*REQUIREMENT:* Once the line containing "learn by copying" is found in the data below, output that line and every line after it through the last, unchanged and with nothing else.

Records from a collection

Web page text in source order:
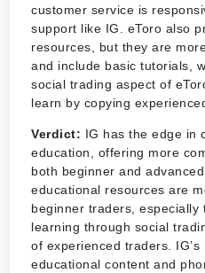
customer service is
support like IG. eToro also
resources, but they are
and include basic tutorials,
social trading aspect of
learn by copying
Verdict: IG has the edge in
education, offering more
both beginner and
educational resources are
beginner traders, especially
learning through social
of experienced traders.
educational content and

*SOLUTION TO THIS PROBLEM:*
learn by copying
Verdict: IG has the edge in
education, offering more
both beginner and
educational resources are
beginner traders, especially
learning through social
of experienced traders.
educational content and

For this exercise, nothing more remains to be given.